Christine Jardine – Windsor Framework a hopeful sign for future relations with EU

In the Scotsman this week, Christine Jardine pointed out the irony of Rishi Sunak’s pronouncement on Northern Ireland’s special and unique position:

The picture became even more ridiculous when this arch-Brexiteer enthusiastically proclaimed the benefits Northern Ireland could derive from being in both the EU single market and the UK. Is that not what we all used to have?

Are what Rishi Sunak described with a smile as the “exciting prospects” for Northern Ireland not what we all used to take for granted? And yet even as the Tories basked in this self-proclaimed Brexit victory, there was just the slightest hint, a tiny glimmer of hope that our future relationship with the European Union might be salvageable.

It’s good to hear a Lib Dem actually talking about the problems with Brexit:

The reality remains that the Conservatives erected immense barriers to trade between the UK and the EU. Farmers, fishermen and small businesses across Britain remain tied up in red tape and the Conservative government are, as yet, doing nothing to help them. But in recognising the importance of creating a special agreement for Northern Ireland, they may, perhaps, have taken an important step towards reconciliation.

But the SNP saw it as an excuse to get something for Scotland:

When the overwhelming response on all sides was relief that there might be a way forward acceptable to the people of Northern Ireland while preserving the Good Friday Agreement, the SNP was determined to sing a different tune.

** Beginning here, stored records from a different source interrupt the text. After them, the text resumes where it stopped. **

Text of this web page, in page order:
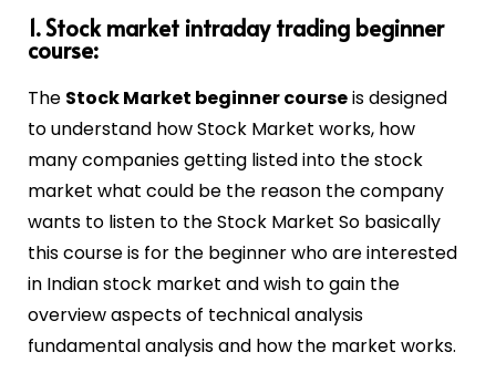
1. Stock market intraday trading beginner
course:
The Stock Market beginner courseis designed
to understand how Stock Market works, how
many companies getting listed into the stock
market what could be the reason the company
wants to listen to the Stock Market So basically
this course is for the beginner who are interested
in Indian stock market and wish to gain the
overview aspects of technical analysis
fundamental analysis and how the market works.
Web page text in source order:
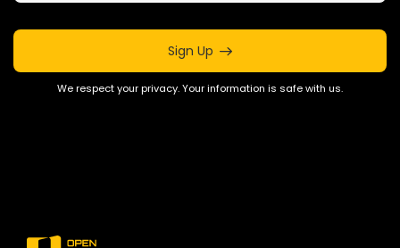
Sign Up
We respect your privacy. Your information is safe with us.
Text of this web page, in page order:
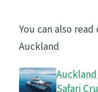
You can also
Auckland
Safari
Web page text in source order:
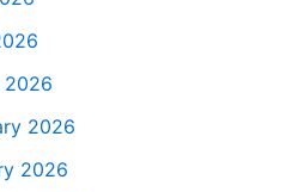
2026
2026
2026
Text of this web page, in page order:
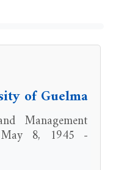
of Guelma
Management
May 8, 1945 -
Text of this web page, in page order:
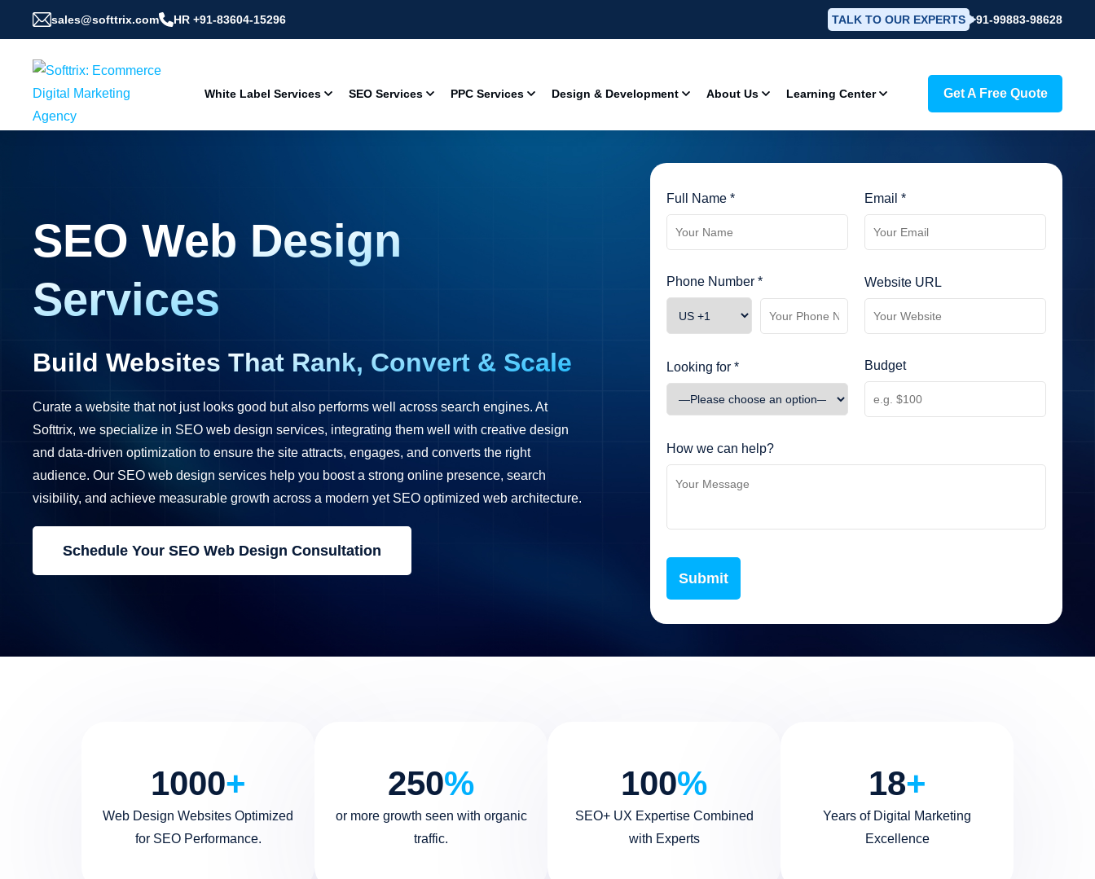
sales@softtrix.com HR +91-83604-15296 TALK TO OUR EXPERTS +91-99883-98628
White Label Services SEO Services PPC Services Design & Development About Us Learning Center Get A Free Quote
SEO Web Design
Services
Build Websites That Rank, Convert & Scale
Curate a website that not just looks good but also performs well across search engines. At
Softtrix, we specialize in SEO web design services, integrating them well with creative design
and data-driven optimization to ensure the site attracts, engages, and converts the right
audience. Our SEO web design services help you boost a strong online presence, search
visibility, and achieve measurable growth across a modern yet SEO optimized web architecture.
Schedule Your SEO Web Design Consultation
Full Name * Email *
Phone Number * Website URL
Looking for * Budget
How we can help?
1000+
Web Design Websites Optimized
for SEO Performance.
250%
or more growth seen with organic
traffic.
100%
SEO+ UX Expertise Combined
with Experts
18+
Years of Digital Marketing
Excellence
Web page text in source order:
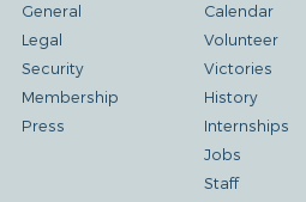
General
Legal
Security
Membership
Press
Calendar
Volunteer
Victories
History
Internships
Jobs
Staff

They could not resist the temptation to try to leverage the plight of Northern Ireland for their own selfish ends when the Prime Minister was asked: “If there can be a very special status for the province of Northern Ireland, why can there not be a very special status for the nation of Scotland?”

The question seemed not only to miss the point but to be either blind to, or deliberately ignoring, the century of pain and struggle that Northern Ireland has endured to reach this point. Or the practical problems created by the fact that Northern Ireland is the only part of the United Kingdom that shares a land border with a country of the European Union.

Surely, this once, they could have made an effort to move beyond their narrow, myopic obsession to recognise the bigger picture and acknowledge there is something more important than separatism.

Christine looks at how best to build for the future:

Similarly, we must work to ensure that this important progress for Northern Ireland also becomes a significant first step towards building a fresh bridge between the United Kingdom and the EU, consolidating the relationship which has taken on a new importance since the illegal invasion of Ukraine.

You can read her whole article here.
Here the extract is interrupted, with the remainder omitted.